• _Task prompt_
Copy nothing but the lines below running from the line containing "If you want" through the line containing "Level 2 include", both end lines included.

Saved data entries:

▼

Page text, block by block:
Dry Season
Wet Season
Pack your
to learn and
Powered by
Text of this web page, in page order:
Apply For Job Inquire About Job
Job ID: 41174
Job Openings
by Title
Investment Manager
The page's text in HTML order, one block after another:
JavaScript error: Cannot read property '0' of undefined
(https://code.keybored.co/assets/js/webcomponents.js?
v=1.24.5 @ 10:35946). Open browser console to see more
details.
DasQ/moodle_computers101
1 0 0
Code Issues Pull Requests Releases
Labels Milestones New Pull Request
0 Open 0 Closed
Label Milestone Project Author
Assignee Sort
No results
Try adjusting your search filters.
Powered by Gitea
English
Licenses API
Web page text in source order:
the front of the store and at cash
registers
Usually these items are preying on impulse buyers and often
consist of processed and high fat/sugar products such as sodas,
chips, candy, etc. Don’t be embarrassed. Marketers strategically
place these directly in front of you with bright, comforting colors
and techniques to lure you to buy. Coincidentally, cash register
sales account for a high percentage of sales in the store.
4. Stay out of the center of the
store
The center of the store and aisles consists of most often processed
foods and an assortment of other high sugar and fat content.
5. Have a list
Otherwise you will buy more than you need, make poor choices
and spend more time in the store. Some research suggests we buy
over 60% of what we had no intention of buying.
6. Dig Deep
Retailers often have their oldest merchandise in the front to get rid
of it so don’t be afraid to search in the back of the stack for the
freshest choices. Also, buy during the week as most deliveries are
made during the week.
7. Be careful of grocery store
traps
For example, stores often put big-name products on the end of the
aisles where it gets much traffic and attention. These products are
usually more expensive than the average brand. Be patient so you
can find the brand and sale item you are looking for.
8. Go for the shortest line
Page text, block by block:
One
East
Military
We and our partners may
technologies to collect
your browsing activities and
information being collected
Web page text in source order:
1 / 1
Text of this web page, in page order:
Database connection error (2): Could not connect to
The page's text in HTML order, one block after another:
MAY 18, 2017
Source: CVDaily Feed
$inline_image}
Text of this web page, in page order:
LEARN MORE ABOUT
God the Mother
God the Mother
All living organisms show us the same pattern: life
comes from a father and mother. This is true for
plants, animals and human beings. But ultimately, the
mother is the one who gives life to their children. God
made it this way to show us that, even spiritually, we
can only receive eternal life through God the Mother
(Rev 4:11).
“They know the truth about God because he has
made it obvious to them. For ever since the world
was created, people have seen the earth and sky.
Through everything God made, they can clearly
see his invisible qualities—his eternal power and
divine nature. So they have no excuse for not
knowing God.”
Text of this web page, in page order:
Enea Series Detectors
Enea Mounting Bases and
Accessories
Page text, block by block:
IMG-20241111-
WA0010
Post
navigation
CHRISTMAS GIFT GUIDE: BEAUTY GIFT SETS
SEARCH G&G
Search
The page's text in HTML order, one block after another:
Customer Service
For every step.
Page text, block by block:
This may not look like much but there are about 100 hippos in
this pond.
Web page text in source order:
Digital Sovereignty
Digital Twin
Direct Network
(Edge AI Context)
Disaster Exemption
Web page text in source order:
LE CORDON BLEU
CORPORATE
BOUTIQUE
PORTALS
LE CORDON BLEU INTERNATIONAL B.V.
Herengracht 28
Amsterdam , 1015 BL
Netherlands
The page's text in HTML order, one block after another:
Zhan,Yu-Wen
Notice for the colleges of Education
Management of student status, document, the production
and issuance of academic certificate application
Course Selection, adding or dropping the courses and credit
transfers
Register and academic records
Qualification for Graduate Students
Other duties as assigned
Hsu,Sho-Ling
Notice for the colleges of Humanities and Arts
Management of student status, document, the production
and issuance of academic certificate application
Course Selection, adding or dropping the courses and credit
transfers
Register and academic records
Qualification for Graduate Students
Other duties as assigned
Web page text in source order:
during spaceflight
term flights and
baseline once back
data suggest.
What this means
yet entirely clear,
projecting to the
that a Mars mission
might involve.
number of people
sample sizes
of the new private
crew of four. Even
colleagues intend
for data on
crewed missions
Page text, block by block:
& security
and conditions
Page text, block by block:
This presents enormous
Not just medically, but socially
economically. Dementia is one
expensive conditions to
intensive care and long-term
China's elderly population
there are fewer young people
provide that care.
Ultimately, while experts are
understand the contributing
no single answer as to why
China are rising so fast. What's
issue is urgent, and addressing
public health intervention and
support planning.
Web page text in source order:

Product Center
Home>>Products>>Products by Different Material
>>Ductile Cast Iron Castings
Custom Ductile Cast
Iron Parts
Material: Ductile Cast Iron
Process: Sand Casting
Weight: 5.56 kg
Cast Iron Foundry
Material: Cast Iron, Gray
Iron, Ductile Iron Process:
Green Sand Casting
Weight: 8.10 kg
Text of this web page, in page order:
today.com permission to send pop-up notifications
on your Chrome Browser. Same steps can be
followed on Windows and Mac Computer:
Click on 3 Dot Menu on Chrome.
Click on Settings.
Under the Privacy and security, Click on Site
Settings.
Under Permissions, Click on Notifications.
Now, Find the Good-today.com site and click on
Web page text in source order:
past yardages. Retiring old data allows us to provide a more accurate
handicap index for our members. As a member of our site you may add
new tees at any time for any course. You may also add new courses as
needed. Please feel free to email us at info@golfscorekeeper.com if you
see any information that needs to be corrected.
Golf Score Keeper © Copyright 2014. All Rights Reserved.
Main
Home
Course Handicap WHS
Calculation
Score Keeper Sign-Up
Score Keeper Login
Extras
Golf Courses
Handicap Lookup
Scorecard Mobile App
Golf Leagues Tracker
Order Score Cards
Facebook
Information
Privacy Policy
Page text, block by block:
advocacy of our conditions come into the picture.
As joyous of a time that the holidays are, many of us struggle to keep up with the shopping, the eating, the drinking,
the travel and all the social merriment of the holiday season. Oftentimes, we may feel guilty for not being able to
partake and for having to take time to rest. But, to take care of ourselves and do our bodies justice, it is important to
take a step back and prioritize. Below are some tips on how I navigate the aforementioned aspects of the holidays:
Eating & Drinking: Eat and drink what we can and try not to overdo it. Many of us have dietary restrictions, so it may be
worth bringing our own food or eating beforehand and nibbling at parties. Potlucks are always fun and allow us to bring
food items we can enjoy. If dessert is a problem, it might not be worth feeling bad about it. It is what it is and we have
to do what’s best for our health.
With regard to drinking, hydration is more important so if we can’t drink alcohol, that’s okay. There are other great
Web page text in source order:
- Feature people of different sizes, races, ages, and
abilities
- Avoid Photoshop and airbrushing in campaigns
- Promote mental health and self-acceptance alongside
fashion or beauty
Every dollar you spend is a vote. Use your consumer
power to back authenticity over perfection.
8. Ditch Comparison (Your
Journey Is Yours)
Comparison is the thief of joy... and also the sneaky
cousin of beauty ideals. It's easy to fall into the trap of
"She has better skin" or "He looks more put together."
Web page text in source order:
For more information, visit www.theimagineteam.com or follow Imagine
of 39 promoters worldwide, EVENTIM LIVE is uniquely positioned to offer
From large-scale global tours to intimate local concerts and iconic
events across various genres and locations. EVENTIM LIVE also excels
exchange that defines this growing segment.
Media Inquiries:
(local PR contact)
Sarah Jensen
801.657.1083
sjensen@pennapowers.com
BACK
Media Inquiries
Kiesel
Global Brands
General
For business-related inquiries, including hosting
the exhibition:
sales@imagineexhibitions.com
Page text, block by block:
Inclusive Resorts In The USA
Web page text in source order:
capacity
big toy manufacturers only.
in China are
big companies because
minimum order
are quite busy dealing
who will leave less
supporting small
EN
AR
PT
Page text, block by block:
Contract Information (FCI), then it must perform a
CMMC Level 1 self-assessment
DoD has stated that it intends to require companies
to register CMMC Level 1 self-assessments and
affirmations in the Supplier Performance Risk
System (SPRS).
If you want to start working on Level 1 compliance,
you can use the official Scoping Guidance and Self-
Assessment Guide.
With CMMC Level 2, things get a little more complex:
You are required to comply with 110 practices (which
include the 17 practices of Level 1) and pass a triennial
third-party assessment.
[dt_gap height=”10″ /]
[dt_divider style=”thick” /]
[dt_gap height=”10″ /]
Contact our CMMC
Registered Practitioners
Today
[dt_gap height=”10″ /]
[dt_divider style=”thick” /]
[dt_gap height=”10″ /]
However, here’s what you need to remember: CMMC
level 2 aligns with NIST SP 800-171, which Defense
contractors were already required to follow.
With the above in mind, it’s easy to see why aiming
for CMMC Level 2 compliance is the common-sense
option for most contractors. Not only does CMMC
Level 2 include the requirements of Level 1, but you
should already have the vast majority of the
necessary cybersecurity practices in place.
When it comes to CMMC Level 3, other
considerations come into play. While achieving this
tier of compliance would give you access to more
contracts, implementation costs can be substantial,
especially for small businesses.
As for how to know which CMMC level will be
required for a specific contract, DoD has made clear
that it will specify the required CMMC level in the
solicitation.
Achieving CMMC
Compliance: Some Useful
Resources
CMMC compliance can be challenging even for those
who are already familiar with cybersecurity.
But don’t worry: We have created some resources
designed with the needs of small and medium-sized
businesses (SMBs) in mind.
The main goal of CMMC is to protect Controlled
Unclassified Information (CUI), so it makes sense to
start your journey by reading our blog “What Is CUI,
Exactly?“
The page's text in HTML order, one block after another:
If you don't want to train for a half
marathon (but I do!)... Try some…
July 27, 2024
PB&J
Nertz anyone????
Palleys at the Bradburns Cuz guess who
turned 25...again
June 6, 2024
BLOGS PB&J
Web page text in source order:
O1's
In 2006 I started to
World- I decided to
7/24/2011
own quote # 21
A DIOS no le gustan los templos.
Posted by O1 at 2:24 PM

▲

• _Result of this exercise_
If you want to start working on Level 1 compliance,
you can use the official Scoping Guidance and Self-
Assessment Guide.
With CMMC Level 2, things get a little more complex:
You are required to comply with 110 practices (which
include the 17 practices of Level 1) and pass a triennial
third-party assessment.
[dt_gap height=”10″ /]
[dt_divider style=”thick” /]
[dt_gap height=”10″ /]
Contact our CMMC
Registered Practitioners
Today
[dt_gap height=”10″ /]
[dt_divider style=”thick” /]
[dt_gap height=”10″ /]
However, here’s what you need to remember: CMMC
level 2 aligns with NIST SP 800-171, which Defense
contractors were already required to follow.
With the above in mind, it’s easy to see why aiming
for CMMC Level 2 compliance is the common-sense
option for most contractors. Not only does CMMC
Level 2 include the requirements of Level 1, but you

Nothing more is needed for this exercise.